START Data supplied
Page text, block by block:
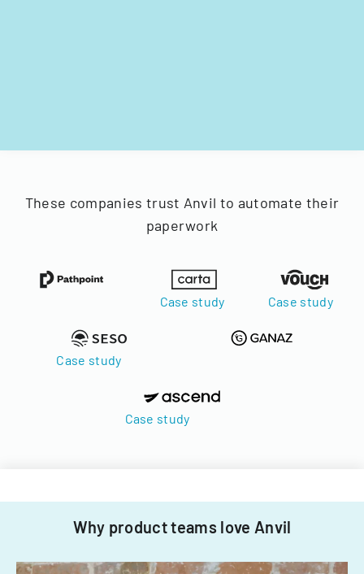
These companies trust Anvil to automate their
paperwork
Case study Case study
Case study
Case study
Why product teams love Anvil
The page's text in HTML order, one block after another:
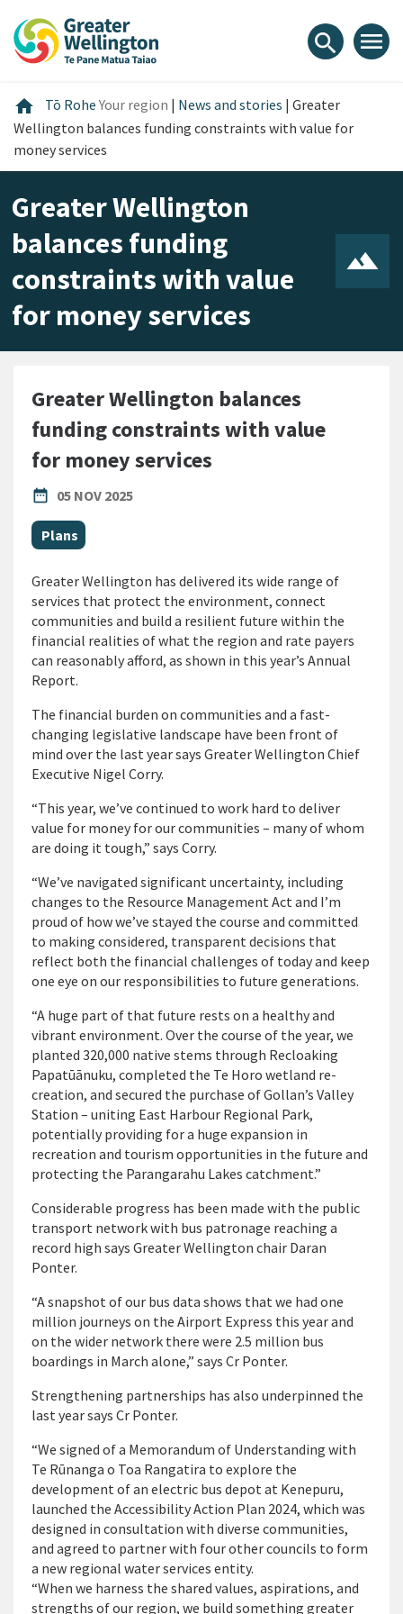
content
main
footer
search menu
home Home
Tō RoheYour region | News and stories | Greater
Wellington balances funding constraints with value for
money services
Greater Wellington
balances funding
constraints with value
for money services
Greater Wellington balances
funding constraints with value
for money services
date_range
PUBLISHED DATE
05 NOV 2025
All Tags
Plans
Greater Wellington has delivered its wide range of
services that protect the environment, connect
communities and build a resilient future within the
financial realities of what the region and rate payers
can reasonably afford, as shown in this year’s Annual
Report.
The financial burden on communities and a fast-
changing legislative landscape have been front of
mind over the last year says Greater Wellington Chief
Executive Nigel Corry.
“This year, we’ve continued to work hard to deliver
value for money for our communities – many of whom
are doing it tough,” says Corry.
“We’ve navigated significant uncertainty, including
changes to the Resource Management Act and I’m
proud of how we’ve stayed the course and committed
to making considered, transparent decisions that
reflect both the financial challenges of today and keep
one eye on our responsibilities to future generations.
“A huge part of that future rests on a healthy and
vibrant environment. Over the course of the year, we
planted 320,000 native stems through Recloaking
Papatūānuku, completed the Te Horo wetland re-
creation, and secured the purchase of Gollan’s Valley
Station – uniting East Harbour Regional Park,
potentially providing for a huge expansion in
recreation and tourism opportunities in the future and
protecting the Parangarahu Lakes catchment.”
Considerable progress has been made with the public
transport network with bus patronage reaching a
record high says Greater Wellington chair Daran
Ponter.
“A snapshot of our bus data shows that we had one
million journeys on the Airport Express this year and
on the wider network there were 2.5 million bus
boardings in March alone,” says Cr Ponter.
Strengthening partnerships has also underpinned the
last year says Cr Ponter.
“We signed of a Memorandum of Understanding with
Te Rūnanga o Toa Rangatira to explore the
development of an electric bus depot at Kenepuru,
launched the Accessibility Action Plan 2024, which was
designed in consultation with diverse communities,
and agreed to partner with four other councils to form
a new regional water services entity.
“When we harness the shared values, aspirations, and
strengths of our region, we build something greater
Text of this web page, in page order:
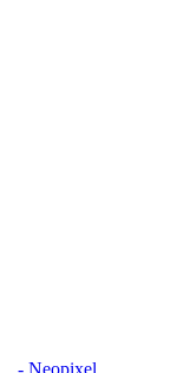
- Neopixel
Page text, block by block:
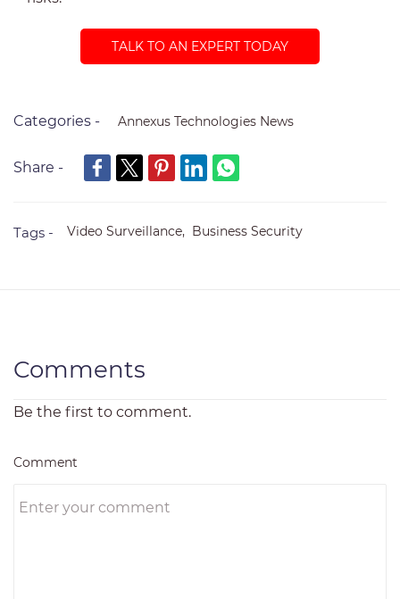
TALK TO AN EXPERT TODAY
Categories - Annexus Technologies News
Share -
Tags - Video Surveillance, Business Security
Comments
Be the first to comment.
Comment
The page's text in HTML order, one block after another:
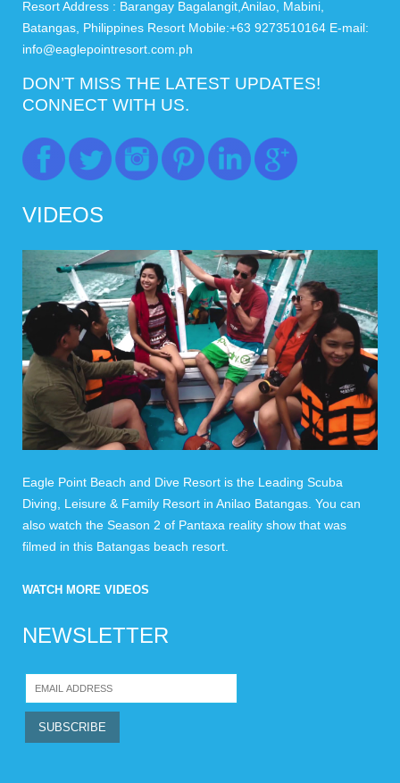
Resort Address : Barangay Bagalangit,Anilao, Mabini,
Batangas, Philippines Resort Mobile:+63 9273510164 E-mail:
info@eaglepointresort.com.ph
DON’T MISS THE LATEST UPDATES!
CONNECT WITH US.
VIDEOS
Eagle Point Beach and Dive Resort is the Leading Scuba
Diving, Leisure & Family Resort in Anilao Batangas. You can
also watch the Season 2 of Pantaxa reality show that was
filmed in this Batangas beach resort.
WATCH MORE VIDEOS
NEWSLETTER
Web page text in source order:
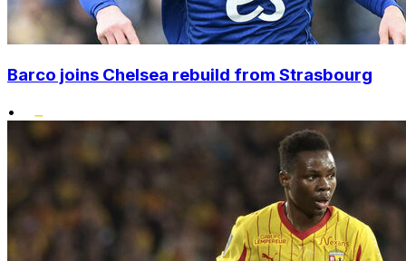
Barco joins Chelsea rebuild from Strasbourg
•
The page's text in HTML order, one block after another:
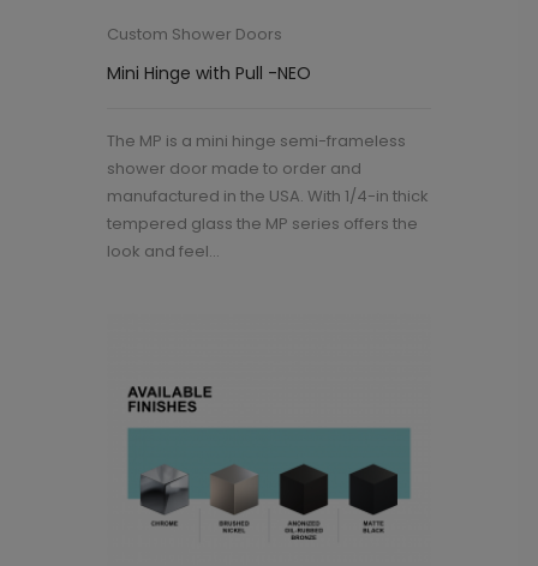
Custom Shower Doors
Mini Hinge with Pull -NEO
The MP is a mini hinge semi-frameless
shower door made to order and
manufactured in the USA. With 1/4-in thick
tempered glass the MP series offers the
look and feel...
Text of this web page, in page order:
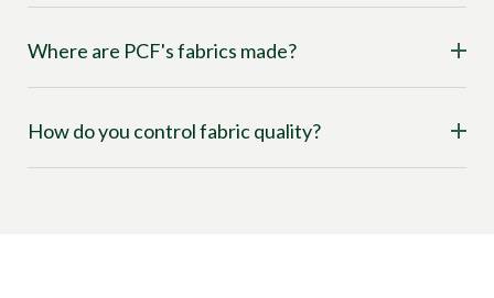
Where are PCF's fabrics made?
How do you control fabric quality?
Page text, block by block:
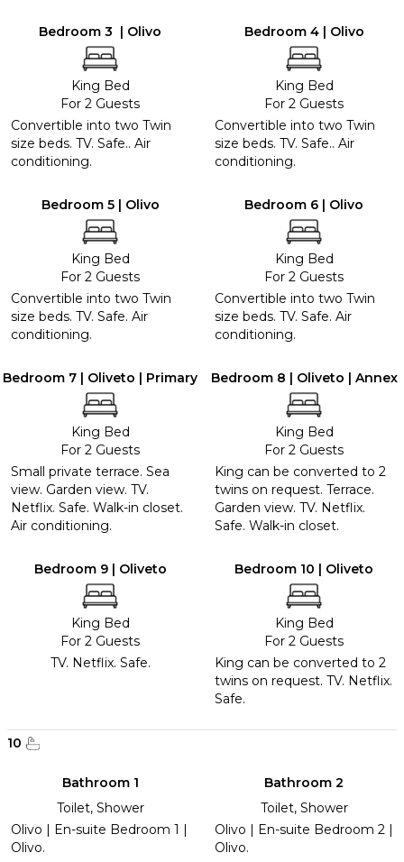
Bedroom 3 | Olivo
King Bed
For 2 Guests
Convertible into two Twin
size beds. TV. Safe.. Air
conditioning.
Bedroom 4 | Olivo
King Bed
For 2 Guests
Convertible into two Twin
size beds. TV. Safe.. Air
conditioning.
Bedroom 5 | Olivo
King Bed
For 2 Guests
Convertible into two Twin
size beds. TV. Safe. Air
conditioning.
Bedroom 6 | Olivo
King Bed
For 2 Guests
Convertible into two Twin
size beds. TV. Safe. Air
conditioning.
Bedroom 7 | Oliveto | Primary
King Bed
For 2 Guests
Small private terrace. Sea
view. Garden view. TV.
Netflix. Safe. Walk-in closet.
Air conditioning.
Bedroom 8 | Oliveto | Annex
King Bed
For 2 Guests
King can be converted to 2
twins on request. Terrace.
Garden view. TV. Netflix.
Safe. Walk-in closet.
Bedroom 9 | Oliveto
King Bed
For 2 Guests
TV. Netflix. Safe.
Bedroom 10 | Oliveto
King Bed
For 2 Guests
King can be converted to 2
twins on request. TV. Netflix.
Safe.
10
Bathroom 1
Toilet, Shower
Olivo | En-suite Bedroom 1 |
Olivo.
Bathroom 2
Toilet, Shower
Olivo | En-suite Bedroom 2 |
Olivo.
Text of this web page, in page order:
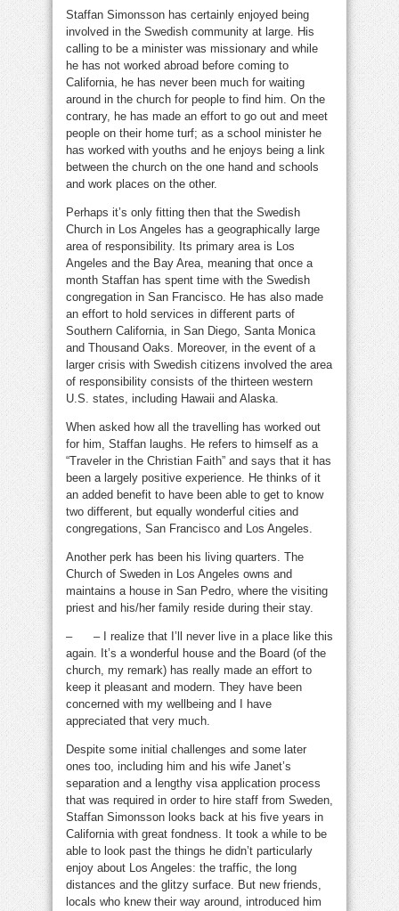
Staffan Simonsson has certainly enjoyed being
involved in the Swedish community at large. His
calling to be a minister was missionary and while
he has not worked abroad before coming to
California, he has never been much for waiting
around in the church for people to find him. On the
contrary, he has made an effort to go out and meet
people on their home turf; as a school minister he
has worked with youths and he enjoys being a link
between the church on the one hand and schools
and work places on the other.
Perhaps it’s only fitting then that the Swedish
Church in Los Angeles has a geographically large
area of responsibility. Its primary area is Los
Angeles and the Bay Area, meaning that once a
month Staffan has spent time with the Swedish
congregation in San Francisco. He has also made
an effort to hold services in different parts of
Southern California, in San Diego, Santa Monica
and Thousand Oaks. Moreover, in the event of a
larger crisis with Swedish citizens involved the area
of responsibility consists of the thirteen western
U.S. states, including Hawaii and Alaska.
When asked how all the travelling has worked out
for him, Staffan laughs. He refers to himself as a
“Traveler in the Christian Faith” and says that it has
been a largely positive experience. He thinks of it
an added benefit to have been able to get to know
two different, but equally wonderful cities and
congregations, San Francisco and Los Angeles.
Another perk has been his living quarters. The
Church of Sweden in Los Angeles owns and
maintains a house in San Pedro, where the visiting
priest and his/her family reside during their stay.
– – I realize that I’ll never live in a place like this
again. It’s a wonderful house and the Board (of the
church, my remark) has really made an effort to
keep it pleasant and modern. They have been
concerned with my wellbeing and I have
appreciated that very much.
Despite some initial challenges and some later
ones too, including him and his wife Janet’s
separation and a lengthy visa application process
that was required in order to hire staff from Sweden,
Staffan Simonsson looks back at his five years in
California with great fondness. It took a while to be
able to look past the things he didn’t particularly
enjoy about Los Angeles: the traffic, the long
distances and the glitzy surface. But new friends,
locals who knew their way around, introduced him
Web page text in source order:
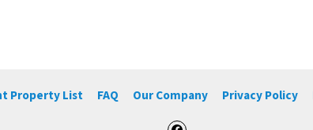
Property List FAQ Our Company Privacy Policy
END Data supplied
● What you have to do
Produce an exact copy of the lines from the line with "enjoy about Los" through the last line of the data above, both ends included. No pictures belong in it.

● Answer section
enjoy about Los Angeles: the traffic, the long
distances and the glitzy surface. But new friends,
locals who knew their way around, introduced him
Web page text in source order:
Property List FAQ Our Company Privacy Policy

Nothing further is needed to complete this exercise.